--- Exercise inputs Enclosed Below ---
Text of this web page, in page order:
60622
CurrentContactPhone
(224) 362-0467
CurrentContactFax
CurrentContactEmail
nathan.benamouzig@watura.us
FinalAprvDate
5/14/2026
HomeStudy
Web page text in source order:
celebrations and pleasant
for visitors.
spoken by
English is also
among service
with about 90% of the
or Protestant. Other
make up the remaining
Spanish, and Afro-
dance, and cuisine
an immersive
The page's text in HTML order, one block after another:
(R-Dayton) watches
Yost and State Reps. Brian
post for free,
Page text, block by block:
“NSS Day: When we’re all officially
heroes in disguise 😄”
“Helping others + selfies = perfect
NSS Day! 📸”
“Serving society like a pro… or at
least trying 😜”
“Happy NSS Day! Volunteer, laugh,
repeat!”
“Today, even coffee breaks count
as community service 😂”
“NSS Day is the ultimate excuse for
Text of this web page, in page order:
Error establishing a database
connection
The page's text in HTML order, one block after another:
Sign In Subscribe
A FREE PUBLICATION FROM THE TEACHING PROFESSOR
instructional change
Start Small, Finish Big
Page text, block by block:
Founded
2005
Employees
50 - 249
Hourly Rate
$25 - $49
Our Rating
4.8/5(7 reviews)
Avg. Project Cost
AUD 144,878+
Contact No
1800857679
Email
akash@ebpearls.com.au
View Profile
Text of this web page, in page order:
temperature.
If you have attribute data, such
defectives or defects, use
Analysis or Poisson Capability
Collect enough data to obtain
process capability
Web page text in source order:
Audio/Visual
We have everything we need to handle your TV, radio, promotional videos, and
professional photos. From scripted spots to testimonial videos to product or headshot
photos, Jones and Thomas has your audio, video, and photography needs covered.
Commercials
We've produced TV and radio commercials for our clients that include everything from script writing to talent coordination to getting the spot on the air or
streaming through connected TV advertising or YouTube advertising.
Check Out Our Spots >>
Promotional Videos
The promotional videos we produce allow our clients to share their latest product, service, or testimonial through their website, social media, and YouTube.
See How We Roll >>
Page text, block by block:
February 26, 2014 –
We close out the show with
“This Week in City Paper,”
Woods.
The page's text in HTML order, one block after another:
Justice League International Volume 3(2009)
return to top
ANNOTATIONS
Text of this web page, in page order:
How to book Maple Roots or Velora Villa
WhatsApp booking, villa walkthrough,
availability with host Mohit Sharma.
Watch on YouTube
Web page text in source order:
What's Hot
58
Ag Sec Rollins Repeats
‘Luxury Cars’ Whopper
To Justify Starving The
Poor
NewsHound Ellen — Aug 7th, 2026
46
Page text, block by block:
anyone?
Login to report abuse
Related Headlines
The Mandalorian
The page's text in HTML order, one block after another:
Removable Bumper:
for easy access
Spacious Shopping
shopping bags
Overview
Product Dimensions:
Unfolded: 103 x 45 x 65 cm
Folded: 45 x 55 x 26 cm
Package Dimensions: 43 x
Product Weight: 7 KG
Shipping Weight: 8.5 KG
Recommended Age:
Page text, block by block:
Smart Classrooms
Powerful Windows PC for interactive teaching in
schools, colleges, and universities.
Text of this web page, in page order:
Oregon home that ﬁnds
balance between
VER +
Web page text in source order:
--- End of Enclosed Exercise inputs ---
Assigned task ▸ A faithful copy of the whole listing is needed.

Output below ▸
Text of this web page, in page order:
60622
CurrentContactPhone
(224) 362-0467
CurrentContactFax
CurrentContactEmail
nathan.benamouzig@watura.us
FinalAprvDate
5/14/2026
HomeStudy
Web page text in source order:
celebrations and pleasant
for visitors.
spoken by
English is also
among service
with about 90% of the
or Protestant. Other
make up the remaining
Spanish, and Afro-
dance, and cuisine
an immersive
The page's text in HTML order, one block after another:
(R-Dayton) watches
Yost and State Reps. Brian
post for free,
Page text, block by block:
“NSS Day: When we’re all officially
heroes in disguise 😄”
“Helping others + selfies = perfect
NSS Day! 📸”
“Serving society like a pro… or at
least trying 😜”
“Happy NSS Day! Volunteer, laugh,
repeat!”
“Today, even coffee breaks count
as community service 😂”
“NSS Day is the ultimate excuse for
Text of this web page, in page order:
Error establishing a database
connection
The page's text in HTML order, one block after another:
Sign In Subscribe
A FREE PUBLICATION FROM THE TEACHING PROFESSOR
instructional change
Start Small, Finish Big
Page text, block by block:
Founded
2005
Employees
50 - 249
Hourly Rate
$25 - $49
Our Rating
4.8/5(7 reviews)
Avg. Project Cost
AUD 144,878+
Contact No
1800857679
Email
akash@ebpearls.com.au
View Profile
Text of this web page, in page order:
temperature.
If you have attribute data, such
defectives or defects, use
Analysis or Poisson Capability
Collect enough data to obtain
process capability
Web page text in source order:
Audio/Visual
We have everything we need to handle your TV, radio, promotional videos, and
professional photos. From scripted spots to testimonial videos to product or headshot
photos, Jones and Thomas has your audio, video, and photography needs covered.
Commercials
We've produced TV and radio commercials for our clients that include everything from script writing to talent coordination to getting the spot on the air or
streaming through connected TV advertising or YouTube advertising.
Check Out Our Spots >>
Promotional Videos
The promotional videos we produce allow our clients to share their latest product, service, or testimonial through their website, social media, and YouTube.
See How We Roll >>
Page text, block by block:
February 26, 2014 –
We close out the show with
“This Week in City Paper,”
Woods.
The page's text in HTML order, one block after another:
Justice League International Volume 3(2009)
return to top
ANNOTATIONS
Text of this web page, in page order:
How to book Maple Roots or Velora Villa
WhatsApp booking, villa walkthrough,
availability with host Mohit Sharma.
Watch on YouTube
Web page text in source order:
What's Hot
58
Ag Sec Rollins Repeats
‘Luxury Cars’ Whopper
To Justify Starving The
Poor
NewsHound Ellen — Aug 7th, 2026
46
Page text, block by block:
anyone?
Login to report abuse
Related Headlines
The Mandalorian
The page's text in HTML order, one block after another:
Removable Bumper:
for easy access
Spacious Shopping
shopping bags
Overview
Product Dimensions:
Unfolded: 103 x 45 x 65 cm
Folded: 45 x 55 x 26 cm
Package Dimensions: 43 x
Product Weight: 7 KG
Shipping Weight: 8.5 KG
Recommended Age:
Page text, block by block:
Smart Classrooms
Powerful Windows PC for interactive teaching in
schools, colleges, and universities.
Text of this web page, in page order:
Oregon home that ﬁnds
balance between
VER +
Web page text in source order:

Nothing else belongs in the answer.